Violet remembered making fun of Mrs. Sinefal after that class with her best friend Becky and few other classmates. “The old coot’s really lost her marbles,” Becky had joked. And they all laughed and called Mrs. Sinefal names behind her back—but Violet was starting to believe that maybe the old coot wasn’t so crazy after all. Maybe Mrs. Sinefal knew the way the galaxy actually works.
At any rate, if there was an entrance or an exit to this place, it would be at the top.
The hum of the lights atop each half-level of stairs sounded deafening to Violet’s ears in the otherwise silence of the silo. Twice darkness seized the entire stairwell as the lights flickered off and then on again after the longest two seconds of Violet’s life. Ruled by our emotions, she thought, suddenly wishing she’d taken all of her teachers more seriously in school.

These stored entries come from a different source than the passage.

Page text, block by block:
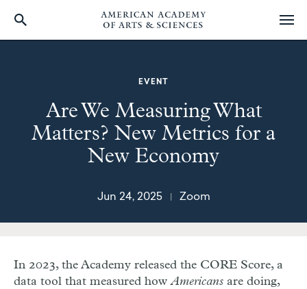
EVENT
Are We Measuring What
Matters? New Metrics for a
New Economy
Jun 24, 2025 Zoom
In 2023, the Academy released the CORE Score, a
data tool that measured howAmericans are doing,
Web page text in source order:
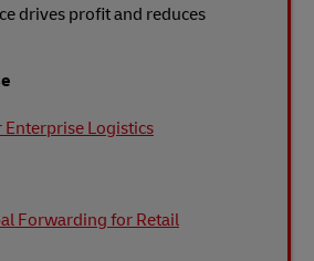
drives profit and reduces
Enterprise Logistics
Forwarding for Retail
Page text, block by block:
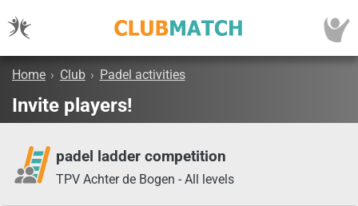
Home › Club › Padel activities
Invite players!
padel ladder competition
TPV Achter de Bogen - All levels
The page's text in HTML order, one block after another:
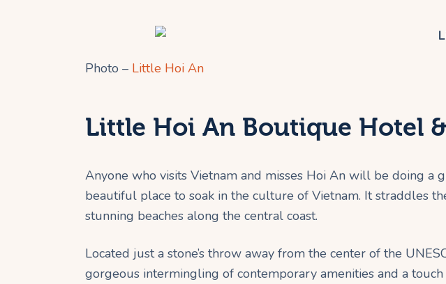
Photo – Little Hoi An
Little Hoi An Boutique Hotel
Anyone who visits Vietnam and misses Hoi An will be doing a
beautiful place to soak in the culture of Vietnam. It straddles
stunning beaches along the central coast.
Located just a stone’s throw away from the center of the
gorgeous intermingling of contemporary amenities and a
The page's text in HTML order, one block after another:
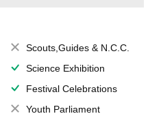
Scouts,Guides & N.C.C.
Science Exhibition
Festival Celebrations
Youth Parliament
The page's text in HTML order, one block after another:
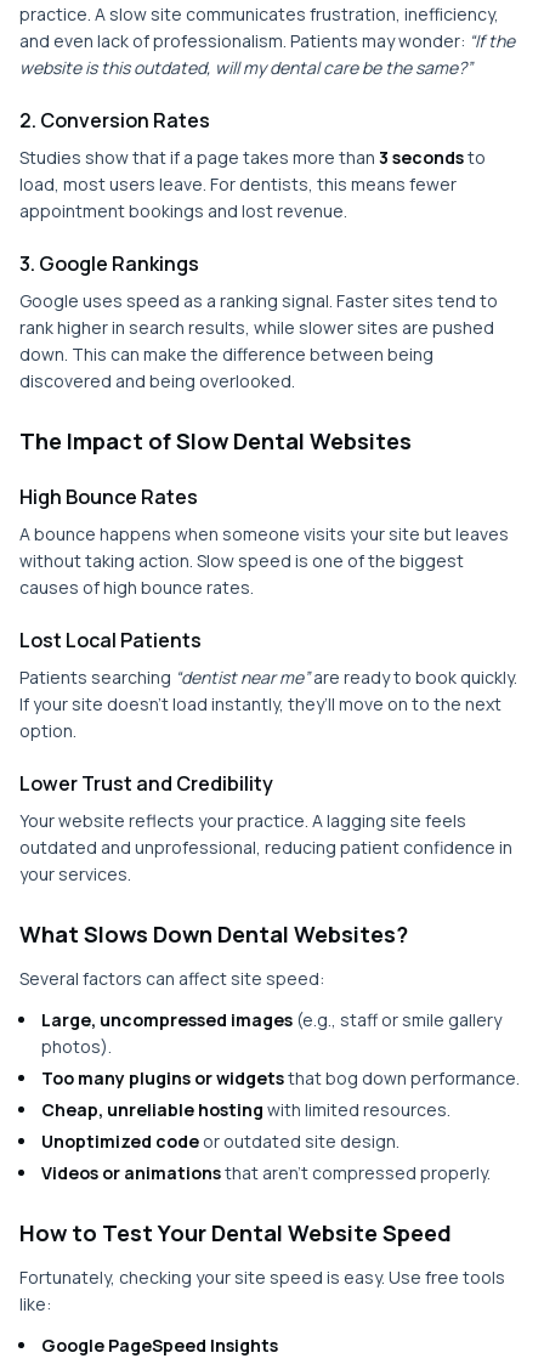
practice. A slow site communicates frustration, inefficiency,
and even lack of professionalism. Patients may wonder: “If the
website is this outdated, will my dental care be the same?”
2. Conversion Rates
Studies show that if a page takes more than 3 secondsto
load, most users leave. For dentists, this means fewer
appointment bookings and lost revenue.
3. Google Rankings
Google uses speed as a ranking signal. Faster sites tend to
rank higher in search results, while slower sites are pushed
down. This can make the difference between being
discovered and being overlooked.
The Impact of Slow Dental Websites
High Bounce Rates
A bounce happens when someone visits your site but leaves
without taking action. Slow speed is one of the biggest
causes of high bounce rates.
Lost Local Patients
Patients searching “dentist near me”are ready to book quickly.
If your site doesn’t load instantly, they’ll move on to the next
option.
Lower Trust and Credibility
Your website reflects your practice. A lagging site feels
outdated and unprofessional, reducing patient confidence in
your services.
What Slows Down Dental Websites?
Several factors can affect site speed:
Large, uncompressed images (e.g., staff or smile gallery
photos).
Too many plugins or widgetsthat bog down performance.
Cheap, unreliable hosting with limited resources.
Unoptimized code or outdated site design.
Videos or animationsthat aren’t compressed properly.
How to Test Your Dental Website Speed
Fortunately, checking your site speed is easy. Use free tools
like:
Google PageSpeed Insights
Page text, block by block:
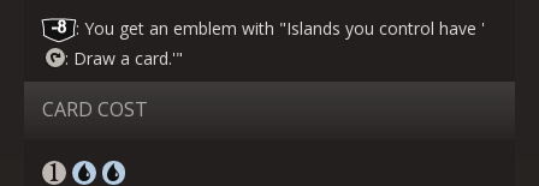
: You get an emblem with "Islands you control have '
: Draw a card.'"
CARD COST
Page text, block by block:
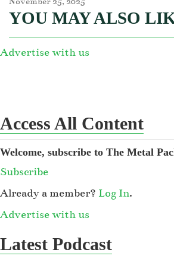
YOU MAY ALSO
Advertise with us
Access All Content
Welcome, subscribe to The Metal
Subscribe
Already a member? Log In.
Advertise with us
Latest Podcast
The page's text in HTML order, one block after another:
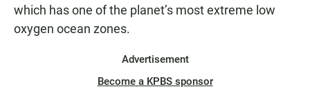
which has one of the planet’s most extreme low
oxygen ocean zones.
Advertisement
Become a KPBS sponsor
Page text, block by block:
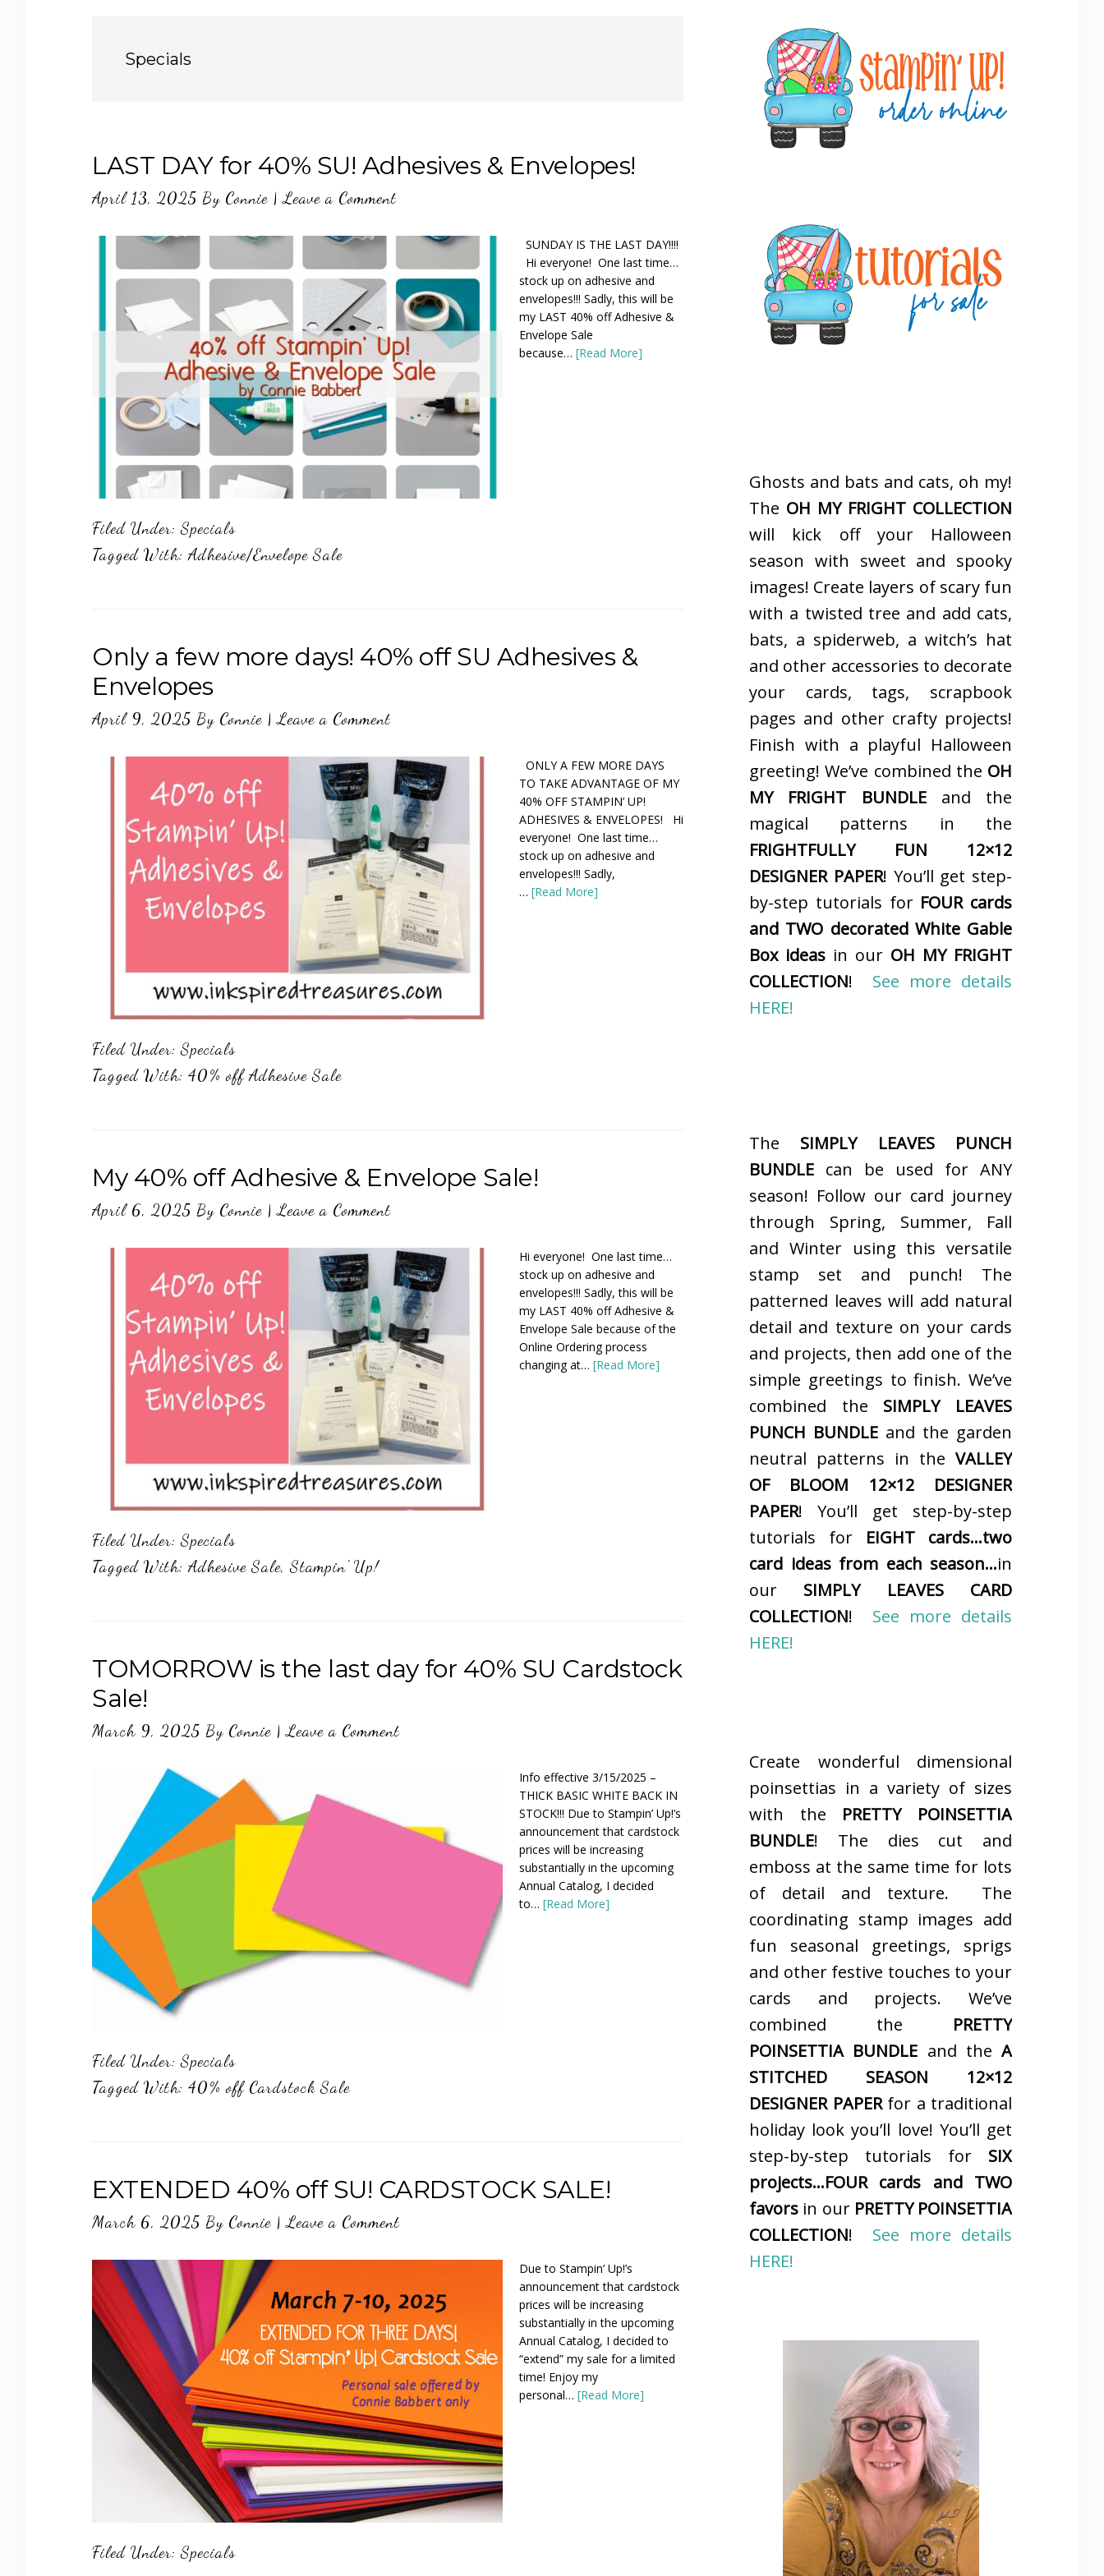
Specials
LAST DAY for 40% SU! Adhesives & Envelopes!
April 13, 2025 By Connie |Leave a Comment
SUNDAY IS THE LAST DAY!!!!
Hi everyone! One last time…
stock up on adhesive and
envelopes!!! Sadly, this will be
my LAST 40% off Adhesive &
Envelope Sale
because… [Read More]
Filed Under:Specials
Tagged With:Adhesive/Envelope Sale
Only a few more days! 40% off SU Adhesives &
Envelopes
April 9, 2025 By Connie |Leave a Comment
ONLY A FEW MORE DAYS
TO TAKE ADVANTAGE OF MY
40% OFF STAMPIN’ UP!
ADHESIVES & ENVELOPES! Hi
everyone! One last time…
stock up on adhesive and
envelopes!!! Sadly,
… [Read More]
Filed Under:Specials
Tagged With: 40% off Adhesive Sale
My 40% off Adhesive & Envelope Sale!
April 6, 2025 By Connie |Leave a Comment
Hi everyone! One last time…
stock up on adhesive and
envelopes!!! Sadly, this will be
my LAST 40% off Adhesive &
Envelope Sale because of the
Online Ordering process
changing at… [Read More]
Filed Under:Specials
Tagged With:Adhesive Sale,Stampin' Up!
TOMORROW is the last day for 40% SU Cardstock
Sale!
March 9, 2025 By Connie |Leave a Comment
Info effective 3/15/2025 –
THICK BASIC WHITE BACK IN
STOCK!!! Due to Stampin’ Up!’s
announcement that cardstock
prices will be increasing
substantially in the upcoming
Annual Catalog, I decided
to… [Read More]
Filed Under:Specials
Tagged With: 40% off Cardstock Sale
EXTENDED 40% off SU! CARDSTOCK SALE!
March 6, 2025 By Connie |Leave a Comment
Due to Stampin’ Up!’s
announcement that cardstock
prices will be increasing
substantially in the upcoming
Annual Catalog, I decided to
“extend” my sale for a limited
time! Enjoy my
personal… [Read More]
Filed Under:Specials
Sidebar
Ghosts and bats and cats, oh my!
The OH MY FRIGHT COLLECTION
will kick off your Halloween
season with sweet and spooky
images! Create layers of scary fun
with a twisted tree and add cats,
bats, a spiderweb, a witch’s hat
and other accessories to decorate
your cards, tags, scrapbook
pages and other crafty projects!
Finish with a playful Halloween
greeting! We’ve combined the OH
MY FRIGHT BUNDLEand the
magical patterns in the
FRIGHTFULLY FUN 12×12
DESIGNER PAPER! You’ll get step-
by-step tutorials for FOUR cards
and TWO decorated White Gable
Box ideas in our OH MY FRIGHT
COLLECTION! See more details
HERE!
The SIMPLY LEAVES PUNCH
BUNDLE can be used for ANY
season! Follow our card journey
through Spring, Summer, Fall
and Winter using this versatile
stamp set and punch! The
patterned leaves will add natural
detail and texture on your cards
and projects, then add one of the
simple greetings to finish. We’ve
combined the SIMPLY LEAVES
PUNCH BUNDLE and the garden
neutral patterns in the VALLEY
OF BLOOM 12×12 DESIGNER
PAPER! You’ll get step-by-step
tutorials for EIGHT cards…two
card ideas from each season…in
our SIMPLY LEAVES CARD
COLLECTION! See more details
HERE!
Create wonderful dimensional
poinsettias in a variety of sizes
with the PRETTY POINSETTIA
BUNDLE! The dies cut and
emboss at the same time for lots
of detail and texture. The
coordinating stamp images add
fun seasonal greetings, sprigs
and other festive touches to your
cards and projects. We’ve
combined the PRETTY
POINSETTIA BUNDLE and the A
STITCHED SEASON 12×12
DESIGNER PAPERfor a traditional
holiday look you’ll love! You’ll get
step-by-step tutorials for SIX
projects…FOUR cards and TWO
favors in our PRETTY POINSETTIA
COLLECTION! See more details
HERE!

Five minutes later, she reached the top of the staircase and faced a large metal door. It looked ancient and heavy, the paint long since faded or scraped off; the rust had taken over, covering almost every inch of it.
She ran a finger over it like a mother inspecting the cleanliness of a bookshelf after dusting. A thin brick colored layer of dirt and rust covered her finger.
Instead of a handle, she found a large wheel which when turned extended several thick bolts, locking the door into place like a bank vault.
However, turning it was unnecessary. Dr. Silva’s team had left the door ajar and Violet slipped through to find a ladder that stood in the middle of narrow cylinder. The cylinder was about six feet wide and thirty feet tall.
High overhead, Violet saw a small crack of light peeking through the hatch cover and she started climbing, sensing her journey out of the underground maze was nearly at an end.
She reached the top and threw open the hatch. A blast of warm wind smacked her in the face, momentarily suffocating her as she felt like she was inhaling but no air entered her lungs. The feeling passed when she turned her head against the strong breeze and then it was the view that nearly took her breath away.
She was high on a mountain overlooking various peaks and valleys below. A few yards to her left she saw the indentations left by one of the doctor’s ship’s landing struts.
In the distance, she saw the upper halves of several large buildings, at the center of which stood four intertwined towers that meant she was near the capital city of the planet Logos—one of the last planets to join the Galactic Alliance. Logos was in the Outer Rim—weeks from Tryptek Station. Her journey from Tryptek to the Military Intelligence Academy had taken nearly a week itself, so even if the MIA lay in a straight line—how long had she been out?
The good doctor had left out anything about her missing several weeks of time. Violet had simply assumed that she’d been out for a few hours—a day at most—but if she really was on Logos then she’d just received many more questions than answers as to her situation.
She heard them before she saw them—three ships bobbing and weaving with the terrain below. They appeared to be flying from the capital, Niro City, heading straight for her.
The tracker.
Guess the doctor hadn’t been lying about that then.
As the ships flew closer they climbed to match her elevation and Violet saw the Galactic Alliance markings on their wings and underbellies.
There was only enough space for one of the ships to land and Violet tried to give it as much room as she could without falling off the side of the mountain.
When it had landed, the door opened and a ramp extended, bringing six armed GA officers wearing tactical gear with it.
“Are you Violet Weaver?” the lead officer asked.
Violet nodded.
The officer tapped his comm mic and spoke into his shoulder, “We’ve got her! Tell the Commander we’re bringing her in!”